- Born: 1978 or 1979 (age 46–47) Canada
- Occupation: film director

= Lowell Dean =

Canadian filmmaker (born 1978/79)

Lowell Dean is a Canadian filmmaker.

He has directed six feature films: the zombie thriller 13 Eerie (2013), the horror comedy WolfCop (2014), the sequel Another WolfCop (2017), the post-apocalypse action film SuperGrid (2018), the wrestling-horror Dark Match (2024) and the post-apocalyptic love story Die Alone (2024). Lowell also wrote WolfCop, Another WolfCop, Dark Match and Die Alone.
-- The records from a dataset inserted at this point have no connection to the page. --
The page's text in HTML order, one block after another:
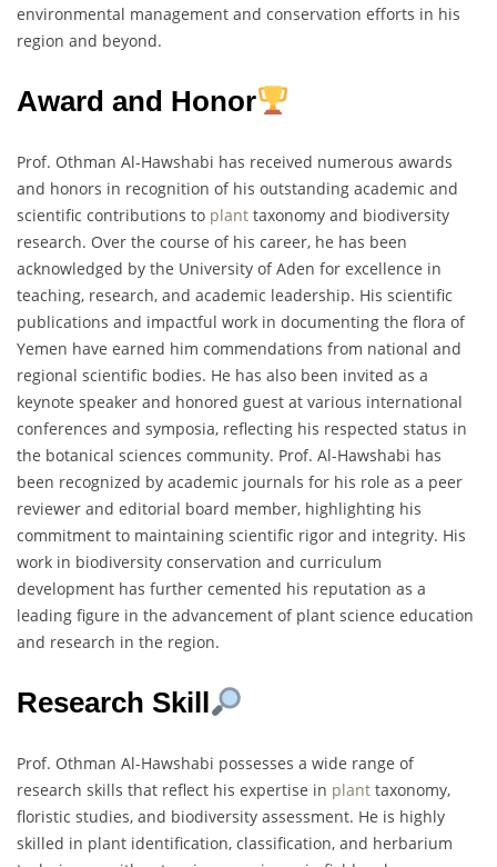
environmental management and conservation efforts in his
region and beyond.
Award and Honor
Prof. Othman Al-Hawshabi has received numerous awards
and honors in recognition of his outstanding academic and
scientific contributions to plant taxonomy and biodiversity
research. Over the course of his career, he has been
acknowledged by the University of Aden for excellence in
teaching, research, and academic leadership. His scientific
publications and impactful work in documenting the flora of
Yemen have earned him commendations from national and
regional scientific bodies. He has also been invited as a
keynote speaker and honored guest at various international
conferences and symposia, reflecting his respected status in
the botanical sciences community. Prof. Al-Hawshabi has
been recognized by academic journals for his role as a peer
reviewer and editorial board member, highlighting his
commitment to maintaining scientific rigor and integrity. His
work in biodiversity conservation and curriculum
development has further cemented his reputation as a
leading figure in the advancement of plant science education
and research in the region.
Research Skill
Prof. Othman Al-Hawshabi possesses a wide range of
research skills that reflect his expertise in plant taxonomy,
floristic studies, and biodiversity assessment. He is highly
skilled in plant identification, classification, and herbarium
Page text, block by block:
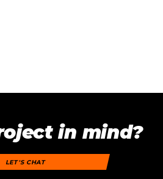
in mind?
LET'S CHAT
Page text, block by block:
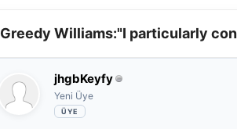
Greedy Williams:"I particularly
jhgbKeyfy
Yeni Üye
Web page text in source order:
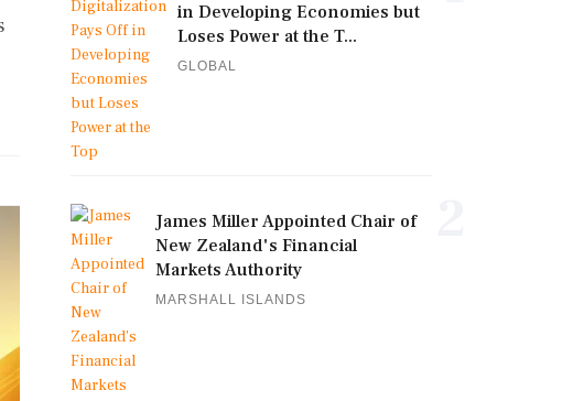
in Developing Economies but
Loses Power at the T...
GLOBAL
James Miller Appointed Chair of
New Zealand's Financial
Markets Authority
MARSHALL ISLANDS
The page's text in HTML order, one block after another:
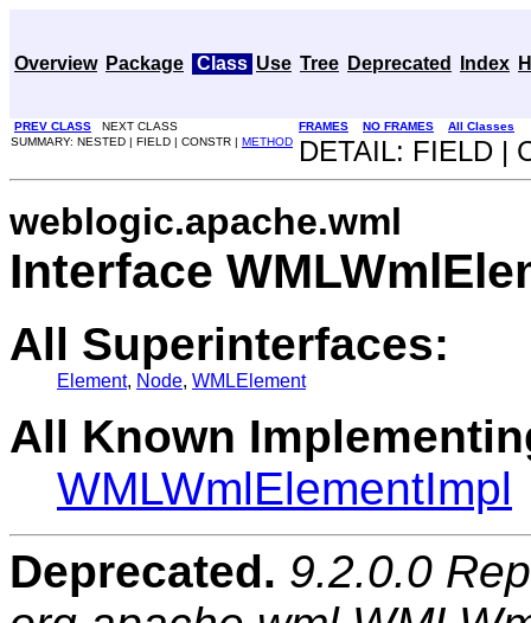
Overview Package Class Use Tree Deprecated Index
PREV CLASS NEXT CLASS FRAMES NO FRAMES
All Classes
SUMMARY: NESTED | FIELD | CONSTR | METHOD DETAIL: FIELD |
weblogic.apache.wml
Interface
All Superinterfaces:
Element, Node, WMLElement
All Known
WMLWmlElementImpl
Deprecated. 9.2.0.0
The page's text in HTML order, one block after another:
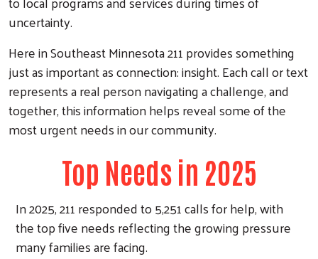
uncertainty.
Here in Southeast Minnesota 211 provides something
just as important as connection: insight. Each call or text
represents a real person navigating a challenge, and
together, this information helps reveal some of the
most urgent needs in our community.
Top Needs in 2025
In 2025, 211 responded to 5,251 calls for help, with
the top five needs reflecting the growing pressure
many families are facing.
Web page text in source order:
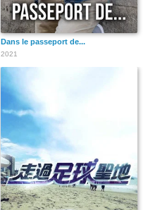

His first film as a writer and director, WolfCop, was released June 2014 in Canadian Cineplex theatres. In an Interview with Bloody Disgusting in March 2015, Dean revealed he was writing the sequel to WolfCop, which would again star Leo Fafard in the lead. Lowell's film, Die Alone, had its international festival debut at the Sitges Film Festival, where it won the Midnight X-treme audience choice award. Die Alone was released in 2024.

Dean has also served as a director on several television projects include the children's series Hi Opie! produced by The Jim Henson Company, and the Canadian reality series Dust Up produced by Paperny Entertainment.